- _Records supplied_
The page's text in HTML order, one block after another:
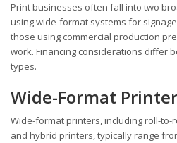
Print businesses often fall into two
using wide-format systems for
those using commercial production
work. Financing considerations differ
types.
Wide-Format
Wide-format printers, including roll-to-
and hybrid printers, typically range
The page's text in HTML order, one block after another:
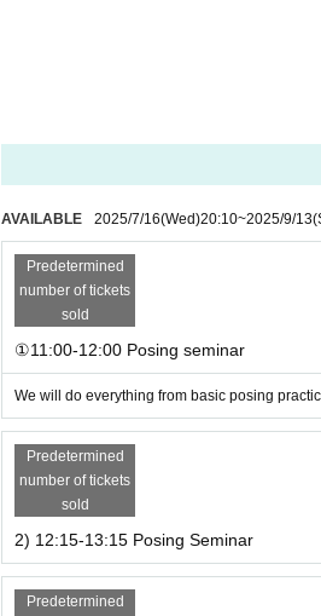
AVAILABLE 2025/7/16(Wed)20:10~2025/9/13
Predetermined
number of tickets
sold
①11:00-12:00 Posing seminar
We will do everything from basic posing
Predetermined
number of tickets
sold
2) 12:15-13:15 Posing Seminar
Predetermined
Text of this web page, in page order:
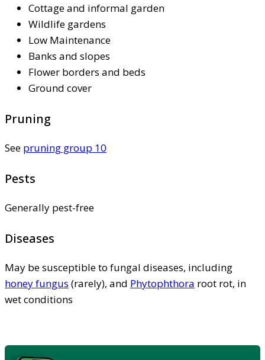
Cottage and informal garden
Wildlife gardens
Low Maintenance
Banks and slopes
Flower borders and beds
Ground cover
Pruning
See pruning group 10
Pests
Generally pest-free
Diseases
May be susceptible to fungal diseases, including
honey fungus (rarely), and Phytophthora root rot, in
wet conditions
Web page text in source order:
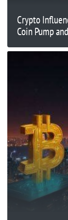
Crypto
Coin Pump
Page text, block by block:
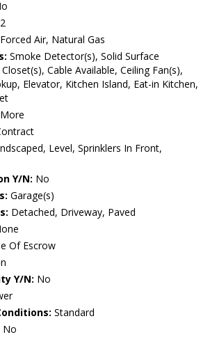
2
Air, Natural Gas
Smoke Detector(s), Solid Surface
Cable Available, Ceiling Fan(s),
Elevator, Kitchen Island, Eat-in Kitchen,
Level, Sprinklers In Front,
Y/N: No
Garage(s)
Detached, Driveway, Paved
Of Escrow
Y/N: No
Standard
No
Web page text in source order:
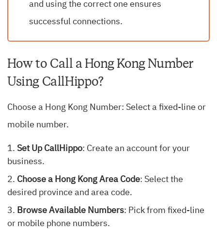
and using the correct one ensures
successful connections.
How to Call a Hong Kong Number
Using CallHippo?
Choose a Hong Kong Number: Select a fixed-line or
mobile number.
Set Up CallHippo: Create an account for your
business.
Choose a Hong Kong Area Code: Select the
desired province and area code.
Browse Available Numbers: Pick from fixed-line
or mobile phone numbers.
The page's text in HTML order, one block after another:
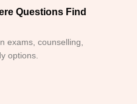
Questions Find
exams, counselling,
options.
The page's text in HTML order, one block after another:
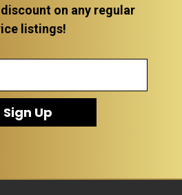
on any regular
listings!
Sign Up
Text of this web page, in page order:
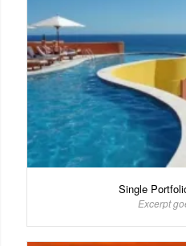
Single
Excerpt
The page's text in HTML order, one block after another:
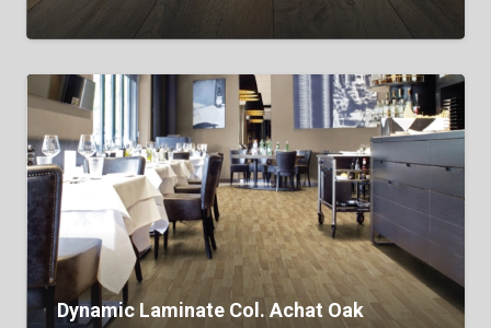
Dynamic Laminate Col. Achat Oak
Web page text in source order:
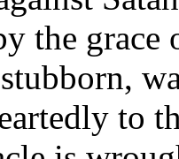
the grace
to
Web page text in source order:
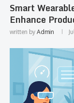
Smart
Enhance
written by Admin
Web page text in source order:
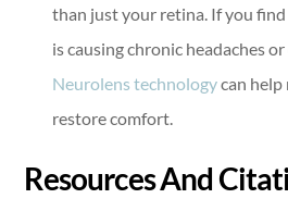
than just your retina. If you
is causing chronic headaches
Neurolens technologycan help
restore comfort.
Resources And
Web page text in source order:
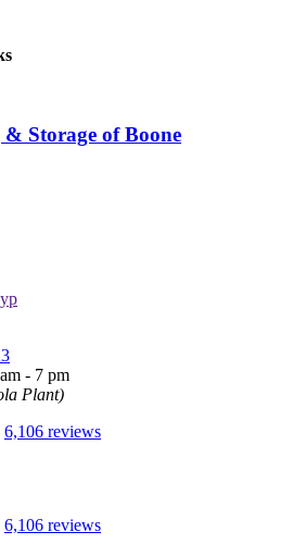
Storage of Boone
- 7 pm
Plant)
6,106 reviews
6,106 reviews
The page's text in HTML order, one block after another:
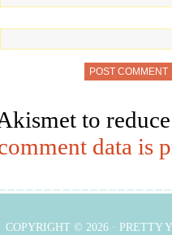
to
data is
COPYRIGHT © 2026 · PRETTY
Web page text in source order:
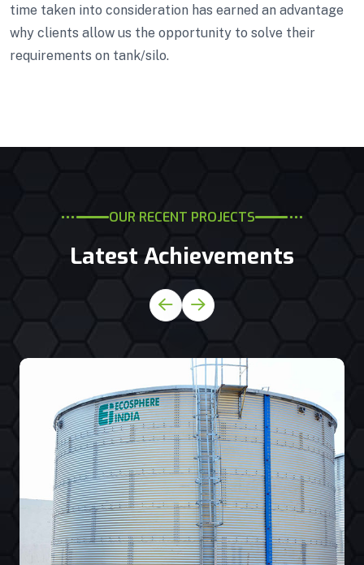
time taken into consideration has earned an advantage
why clients allow us the opportunity to solve their
requirements on tank/silo.
OUR RECENT PROJECTS
Latest Achievements
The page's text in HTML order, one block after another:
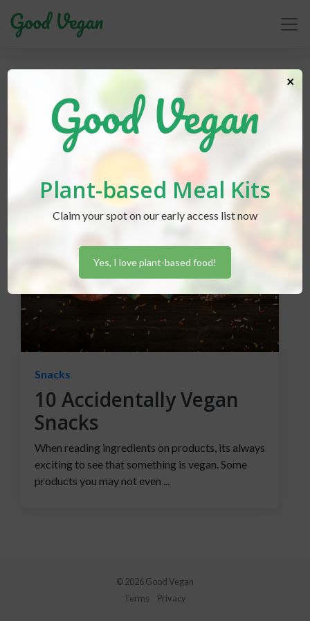
accidentally vegan
Snacks
10 Accidentally Vegan
Snacks
When reading ingredients on products, its always
exciting to see that something is vegan. Some
products you may not even ...
© 2026 Good Vegan
Terms
Privacy
Plant-based Meal Kits
Claim your spot on our early access list now
Yes, I love plant-based food!
×
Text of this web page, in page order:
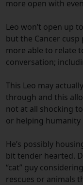
more open with
Leo won’t open up
but the Cancer
more able to relate
conversation;
This Leo may
through and this
not at all shocking
or helping humanity
He’s possibly
bit tender hearted.
“cat” guy
rescues or animals
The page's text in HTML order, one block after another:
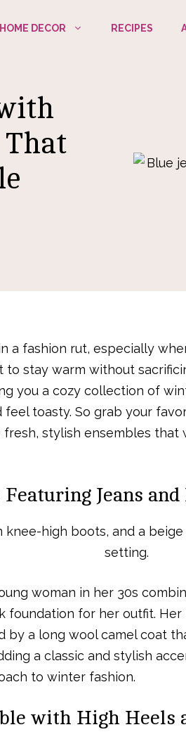
HOME DECOR RECIPES
That
a fashion rut, especially
to stay warm without
you a cozy collection of
feel toasty. So grab your
stylish ensembles that
Jeans and
woman in her 30s
foundation for her outfit.
a long wool camel coat
a classic and stylish
to winter fashion.
with High Heels
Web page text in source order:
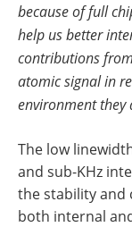
because of full
help us better
contributions
atomic signal in
environment they
The low
and sub-KHz
the stability and
both internal
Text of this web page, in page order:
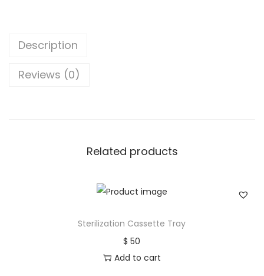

- _Exercise requirements_
If a record holds a picture, leave the picture out and copy everything else exactly.

- _Exercise output_
The page's text in HTML order, one block after another:
Print businesses often fall into two
using wide-format systems for
those using commercial production
work. Financing considerations differ
types.
Wide-Format
Wide-format printers, including roll-to-
and hybrid printers, typically range
The page's text in HTML order, one block after another:
AVAILABLE 2025/7/16(Wed)20:10~2025/9/13
Predetermined
number of tickets
sold
①11:00-12:00 Posing seminar
We will do everything from basic posing
Predetermined
number of tickets
sold
2) 12:15-13:15 Posing Seminar
Predetermined
Text of this web page, in page order:
Cottage and informal garden
Wildlife gardens
Low Maintenance
Banks and slopes
Flower borders and beds
Ground cover
Pruning
See pruning group 10
Pests
Generally pest-free
Diseases
May be susceptible to fungal diseases, including
honey fungus (rarely), and Phytophthora root rot, in
wet conditions
Web page text in source order:
Crypto
Coin Pump
Page text, block by block:
2
Air, Natural Gas
Smoke Detector(s), Solid Surface
Cable Available, Ceiling Fan(s),
Elevator, Kitchen Island, Eat-in Kitchen,
Level, Sprinklers In Front,
Y/N: No
Garage(s)
Detached, Driveway, Paved
Of Escrow
Y/N: No
Standard
No
Web page text in source order:
and using the correct one ensures
successful connections.
How to Call a Hong Kong Number
Using CallHippo?
Choose a Hong Kong Number: Select a fixed-line or
mobile number.
Set Up CallHippo: Create an account for your
business.
Choose a Hong Kong Area Code: Select the
desired province and area code.
Browse Available Numbers: Pick from fixed-line
or mobile phone numbers.
The page's text in HTML order, one block after another:
Questions Find
exams, counselling,
options.
The page's text in HTML order, one block after another:
on any regular
listings!
Sign Up
Text of this web page, in page order:
Single
Excerpt
The page's text in HTML order, one block after another:
Dynamic Laminate Col. Achat Oak
Web page text in source order:
the grace
to
Web page text in source order:
Smart
Enhance
written by Admin
Web page text in source order:
than just your retina. If you
is causing chronic headaches
Neurolens technologycan help
restore comfort.
Resources And
Web page text in source order:
Storage of Boone
- 7 pm
Plant)
6,106 reviews
6,106 reviews
The page's text in HTML order, one block after another:
to
data is
COPYRIGHT © 2026 · PRETTY
Web page text in source order:
time taken into consideration has earned an advantage
why clients allow us the opportunity to solve their
requirements on tank/silo.
OUR RECENT PROJECTS
Latest Achievements
The page's text in HTML order, one block after another:
accidentally vegan
Snacks
10 Accidentally Vegan
Snacks
When reading ingredients on products, its always
exciting to see that something is vegan. Some
products you may not even ...
© 2026 Good Vegan
Terms
Privacy
Plant-based Meal Kits
Claim your spot on our early access list now
Yes, I love plant-based food!
×
Text of this web page, in page order:
more open with
Leo won’t open up
but the Cancer
more able to relate
conversation;
This Leo may
through and this
not at all shocking
or helping humanity
He’s possibly
bit tender hearted.
“cat” guy
rescues or animals
The page's text in HTML order, one block after another:
HOME DECOR RECIPES
That
a fashion rut, especially
to stay warm without
you a cozy collection of
feel toasty. So grab your
stylish ensembles that
Jeans and
woman in her 30s
foundation for her outfit.
a long wool camel coat
a classic and stylish
to winter fashion.
with High Heels
Web page text in source order:
because of full
help us better
contributions
atomic signal in
environment they
The low
and sub-KHz
the stability and
both internal
Text of this web page, in page order:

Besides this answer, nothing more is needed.